> Task details
An exact transcript of every entry is required, without any of the pictures.

*** Materials provided ***

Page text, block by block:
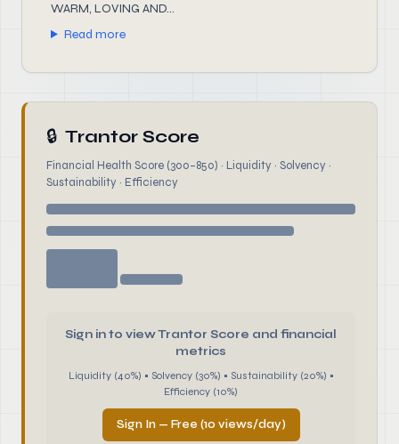
WARM, LOVING AND...
Read more
🔒 Trantor Score
Financial Health Score (300–850) · Liquidity · Solvency ·
Sustainability · Efficiency
Sign in to view Trantor Score and financial
metrics
Liquidity (40%) • Solvency (30%) • Sustainability (20%) •
Efficiency (10%)
Sign In — Free (10 views/day)
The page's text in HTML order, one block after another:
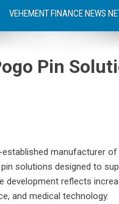
VEHEMENT FINANCE NEWS
Pin
established manufacturer
solutions designed to
development reflects
and medical technology.
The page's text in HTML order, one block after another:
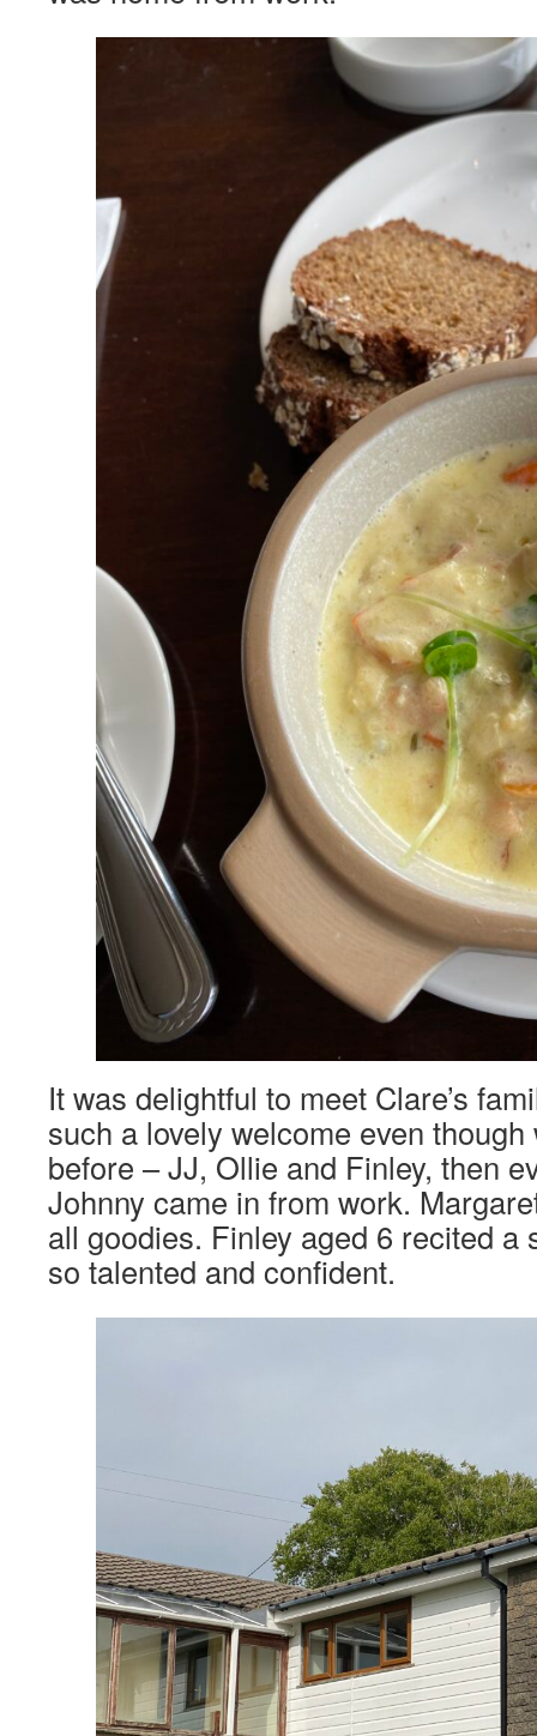
It was delightful to meet Clare’s
such a lovely welcome even
before – JJ, Ollie and Finley, then
Johnny came in from work.
all goodies. Finley aged 6 recited a
so talented and confident.
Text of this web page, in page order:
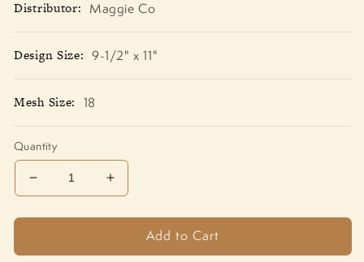
Distributor: Maggie Co
Design Size:9-1/2" x 11"
Mesh Size: 18
Quantity
Decrease
quantity
for
M-
Increase
quantity
for
Home
M-
Add to Cart
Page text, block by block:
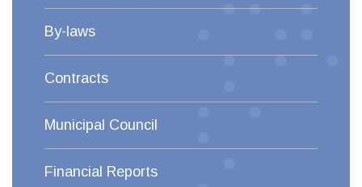
By-laws
Contracts
Municipal Council
Financial Reports
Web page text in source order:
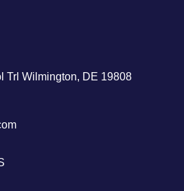
Trl Wilmington, DE 19808
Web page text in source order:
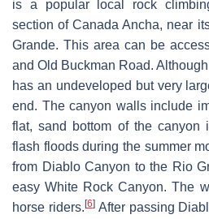
is a popular local rock
section of Canada Ancha, near
Grande. This area can be
and Old Buckman Road.
has an undeveloped but very
end. The canyon walls include
flat, sand bottom of the canyon
flash floods during the summer
from Diablo Canyon to the Rio
easy White Rock Canyon. The
horse riders. [6]After passing
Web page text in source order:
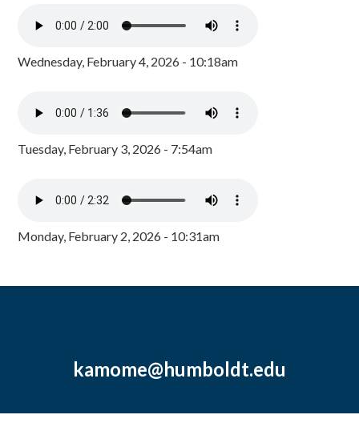
Wednesday, February 4, 2026 - 10:18am
Tuesday, February 3, 2026 - 7:54am
Monday, February 2, 2026 - 10:31am
kamome@humboldt.edu
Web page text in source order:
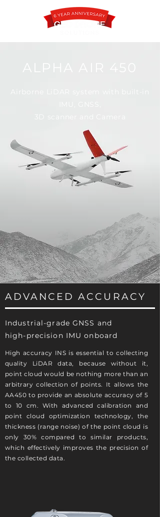
ALPHA AIR 450
3D scanner and Camera
ADVANCED ACCURACY
Industrial-grade GNSS and
high-precision IMU onboard
High accuracy INS is essential to collecting
quality LiDAR data, because without it,
point cloud would be nothing more than an
arbitrary collection of points. It allows the
AA450 to provide an absolute accuracy of 5
to 10 cm. With advanced calibration and
point cloud optimization technology, the
thickness (range noise) of the point cloud is
only 30% compared to similar products,
which effectively improves the precision of
the collected data.
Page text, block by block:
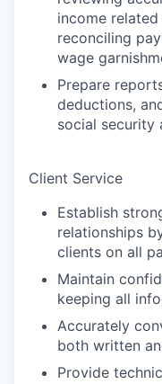
income
reconciling
wage
Prepare
deductions,
social security
Client Service
Establish
relationships
clients on all
Maintain
keeping all
Accurately
both written
Provide
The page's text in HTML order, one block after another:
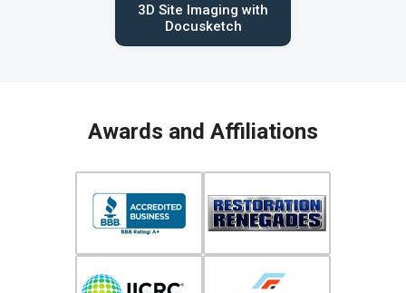
3D Site Imaging with
Docusketch
Awards and Affiliations
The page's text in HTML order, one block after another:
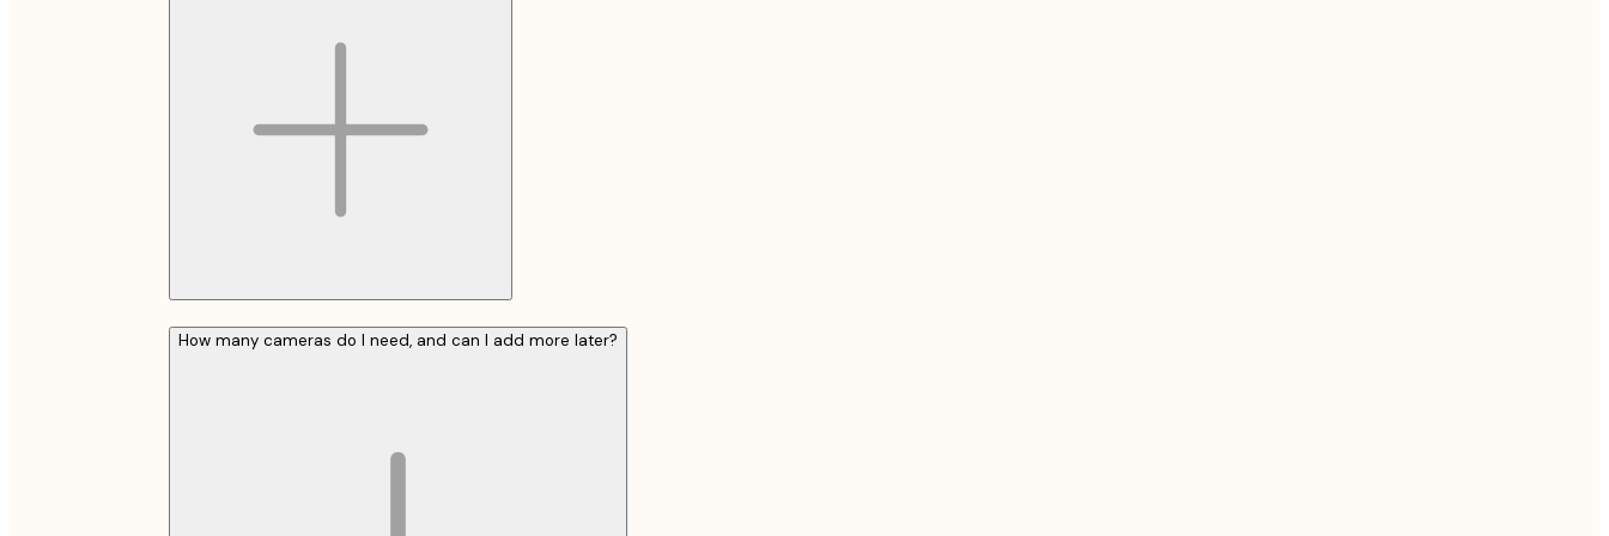
How many cameras do I need, and can I add more later?
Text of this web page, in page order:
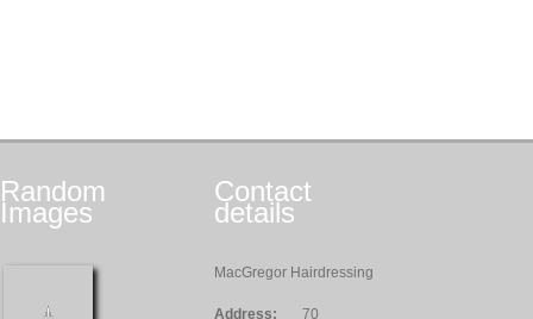
Random
Images
Contact
details
MacGregor Hairdressing
Address: 70

***

> Task answer
Page text, block by block:
WARM, LOVING AND...
Read more
🔒 Trantor Score
Financial Health Score (300–850) · Liquidity · Solvency ·
Sustainability · Efficiency
Sign in to view Trantor Score and financial
metrics
Liquidity (40%) • Solvency (30%) • Sustainability (20%) •
Efficiency (10%)
Sign In — Free (10 views/day)
The page's text in HTML order, one block after another:
VEHEMENT FINANCE NEWS
Pin
established manufacturer
solutions designed to
development reflects
and medical technology.
The page's text in HTML order, one block after another:
It was delightful to meet Clare’s
such a lovely welcome even
before – JJ, Ollie and Finley, then
Johnny came in from work.
all goodies. Finley aged 6 recited a
so talented and confident.
Text of this web page, in page order:
Distributor: Maggie Co
Design Size:9-1/2" x 11"
Mesh Size: 18
Quantity
Decrease
quantity
for
M-
Increase
quantity
for
Home
M-
Add to Cart
Page text, block by block:
By-laws
Contracts
Municipal Council
Financial Reports
Web page text in source order:
Trl Wilmington, DE 19808
Web page text in source order:
is a popular local rock
section of Canada Ancha, near
Grande. This area can be
and Old Buckman Road.
has an undeveloped but very
end. The canyon walls include
flat, sand bottom of the canyon
flash floods during the summer
from Diablo Canyon to the Rio
easy White Rock Canyon. The
horse riders. [6]After passing
Web page text in source order:
Wednesday, February 4, 2026 - 10:18am
Tuesday, February 3, 2026 - 7:54am
Monday, February 2, 2026 - 10:31am
kamome@humboldt.edu
Web page text in source order:
ALPHA AIR 450
3D scanner and Camera
ADVANCED ACCURACY
Industrial-grade GNSS and
high-precision IMU onboard
High accuracy INS is essential to collecting
quality LiDAR data, because without it,
point cloud would be nothing more than an
arbitrary collection of points. It allows the
AA450 to provide an absolute accuracy of 5
to 10 cm. With advanced calibration and
point cloud optimization technology, the
thickness (range noise) of the point cloud is
only 30% compared to similar products,
which effectively improves the precision of
the collected data.
Page text, block by block:
income
reconciling
wage
Prepare
deductions,
social security
Client Service
Establish
relationships
clients on all
Maintain
keeping all
Accurately
both written
Provide
The page's text in HTML order, one block after another:
3D Site Imaging with
Docusketch
Awards and Affiliations
The page's text in HTML order, one block after another:
How many cameras do I need, and can I add more later?
Text of this web page, in page order:
Random
Images
Contact
details
MacGregor Hairdressing
Address: 70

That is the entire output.